Shell decided to exit the power value chain in China, which includes power generation, trading and marketing businesses, it said in a statement. The decision was effective from the end of 2023.

“We are selectively investing in power, focusing on delivering value from our power portfolio, which requires making difficult choices,” Shell said.

According to Shell’s website, Shell Energy China was one of the first wholly-owned foreign entities to participate in the China’s carbon emissions market, and is also registered to trade in the China’s power market.

The changes do not apply to Shell electric vehicle charging business, which is a key growth market for the company, a spokesperson said.

“We will work with our partners and customers to contribute to China’s energy transition,” Shell said.

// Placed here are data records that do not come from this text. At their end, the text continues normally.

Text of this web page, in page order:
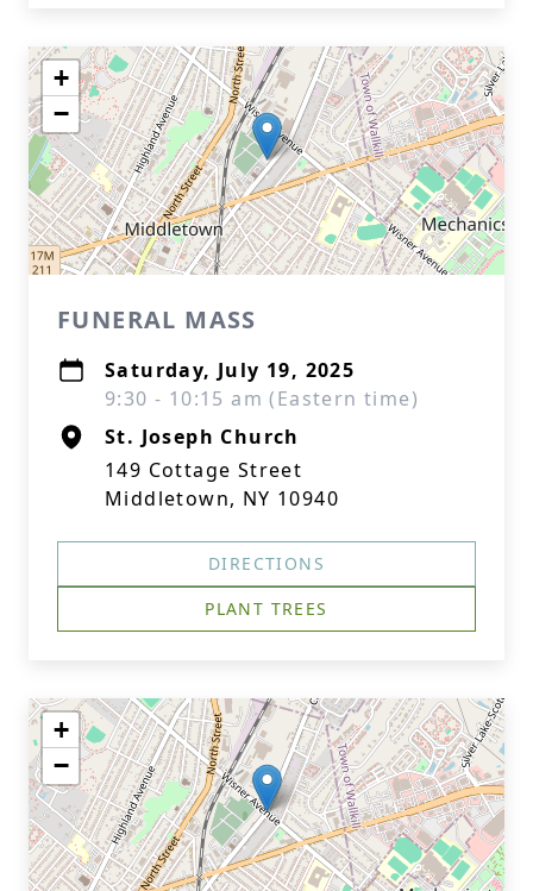
+
−
FUNERAL MASS
Saturday, July 19, 2025
9:30 - 10:15 am (Eastern time)
St. Joseph Church
149 Cottage Street
Middletown, NY 10940
DIRECTIONS
PLANT TREES
+
−

Shell shares were down 0.8% by 1050 GMT, compared with a 0.23% drop in the broader European energy index.

As part of its drive to save up to $3 billion in annual costs, Shell has in recent months pulled out of the European retail power business and several offshore wind and low-carbon projects. It has also put U.S. solar assets up for sale and placed its giant refining and petrochemical complex in Singapore under review.

Shell has also made company-wide staff reductions, including in its low-carbon solutions division.

While reducing its presence in renewables and low-carbon energies, Shell plans to double down on natural gas, for which it expects demand to continue growing in the coming decades.